Bump version to v3.0.9: README enhancements and dev-dependencies upgrades

Author: ori88c

README.md

@@ -59,7 +59,7 @@ The `ZeroBackpressureSemaphore` class provides the following methods:
 * __startExecution__: Resolves once the given job has **started** its execution. Users can leverage this to prevent backpressure of pending jobs; If the semaphore is too busy to start a given job `X`, there is no reason to create another job `Y` until `X` has started. This method is particularly useful for background job workers that frequently retrieve job metadata from external sources, such as pulling messages from a message broker.
 * __waitForCompletion__: Executes the given job in a controlled manner, once there is an available slot. It resolves or rejects when the job **completes** execution, returning the job's value or propagating any error it may throw.
 * __waitForAllExecutingJobsToComplete__: Resolves when all **currently** executing jobs have finished, meaning once all running promises have either resolved or rejected. This is particularly useful in scenarios where you need to ensure that all jobs are completed before proceeding, such as during shutdown processes or between unit tests.

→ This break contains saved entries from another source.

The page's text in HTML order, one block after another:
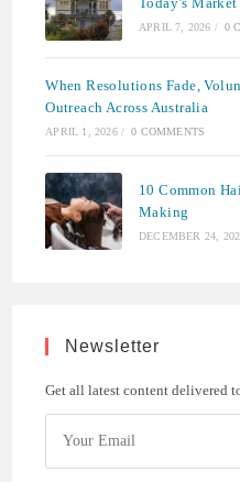
APRIL 7, 2026 / 0
When Resolutions Fade,
Outreach Across Australia
APRIL 1, 2026 / 0 COMMENTS
10 Common
Making
DECEMBER 24,
Newsletter
Get all latest content delivered
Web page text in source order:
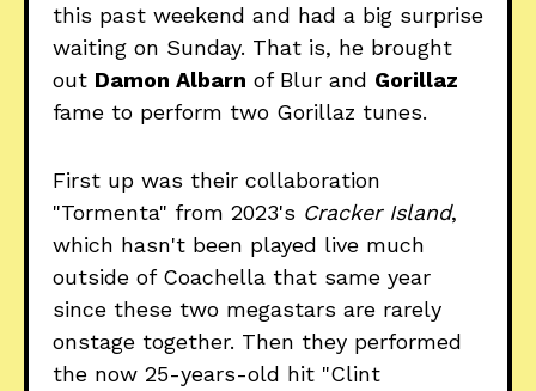
this past weekend and had a big surprise
waiting on Sunday. That is, he brought
out Damon Albarn of Blur and Gorillaz
fame to perform two Gorillaz tunes.
First up was their collaboration
"Tormenta" from 2023's Cracker Island,
which hasn't been played live much
outside of Coachella that same year
since these two megastars are rarely
onstage together. Then they performed
the now 25-years-old hit "Clint
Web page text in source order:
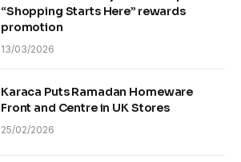
“Shopping Starts Here” rewards
promotion
13/03/2026
Karaca Puts Ramadan Homeware
Front and Centre in UK Stores
25/02/2026

-* __waitForAvailability__: This method resolves once at least one slot is available for job execution. In other words, it resolves when the semaphore is available to trigger a new job immediately. Note that the same effect can be achieved with `startExecution` alone, if the async logic (intended to be delayed until availability) is handled within the job itself rather than as a preliminary step. Therefore, `waitForAvailability` serves as a design choice rather than a strict necessity.

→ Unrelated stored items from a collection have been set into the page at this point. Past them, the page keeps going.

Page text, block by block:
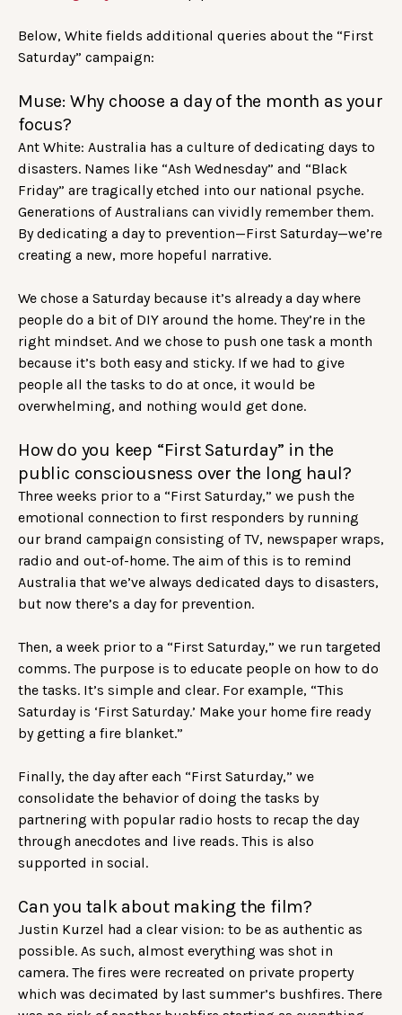
Below, White fields additional queries about the “First
Saturday” campaign:
Muse: Why choose a day of the month as your
focus?
Ant White: Australia has a culture of dedicating days to
disasters. Names like “Ash Wednesday” and “Black
Friday” are tragically etched into our national psyche.
Generations of Australians can vividly remember them.
By dedicating a day to prevention—First Saturday—we’re
creating a new, more hopeful narrative.
We chose a Saturday because it’s already a day where
people do a bit of DIY around the home. They’re in the
right mindset. And we chose to push one task a month
because it’s both easy and sticky. If we had to give
people all the tasks to do at once, it would be
overwhelming, and nothing would get done.
How do you keep “First Saturday” in the
public consciousness over the long haul?
Three weeks prior to a “First Saturday,” we push the
emotional connection to first responders by running
our brand campaign consisting of TV, newspaper wraps,
radio and out-of-home. The aim of this is to remind
Australia that we’ve always dedicated days to disasters,
but now there’s a day for prevention.
Then, a week prior to a “First Saturday,” we run targeted
comms. The purpose is to educate people on how to do
the tasks. It’s simple and clear. For example, “This
Saturday is ‘First Saturday.’ Make your home fire ready
by getting a fire blanket.”
Finally, the day after each “First Saturday,” we
consolidate the behavior of doing the tasks by
partnering with popular radio hosts to recap the day
through anecdotes and live reads. This is also
supported in social.
Can you talk about making the film?
Justin Kurzel had a clear vision: to be as authentic as
possible. As such, almost everything was shot in
camera. The fires were recreated on private property
which was decimated by last summer’s bushfires. There

+* __waitForAvailability__: This method resolves once at least one slot is available for job execution. In other words, it resolves when the semaphore is available to trigger a new job immediately. Note that the same effect can be achieved with `startExecution` alone, if the async logic (intended to be delayed until availability) is handled **within the job itself** rather than as a preliminary step. Therefore, `waitForAvailability` serves as a design choice rather than a strict necessity.
 * __extractUncaughtErrors__: Returns an array of uncaught errors, captured by the semaphore while executing background jobs added by `startExecution`. The instance will no longer hold these error references once extracted. In other words, ownership of these uncaught errors shifts to the caller, while the semaphore clears its list of uncaught errors.
 
 If needed, refer to the code documentation for a more comprehensive description of each method.
@@ -89,7 +89,9 @@ This semaphore variant excels in eliminating backpressure when dispatching multi
 Here, the start time of each job is crucial. Since a pending job cannot start its execution until the semaphore allows, there is no benefit to adding additional jobs that cannot start immediately. The `startExecution` method communicates the job's start time to the caller (resolves as soon as the job starts), which enables to create a new job as-soon-as it makes sense.
 
 For example, consider an application managing 1M IoT sensors that require hourly data aggregation. To mitigate server load, a semaphore can be employed to limit the number of concurrent data aggregation tasks.  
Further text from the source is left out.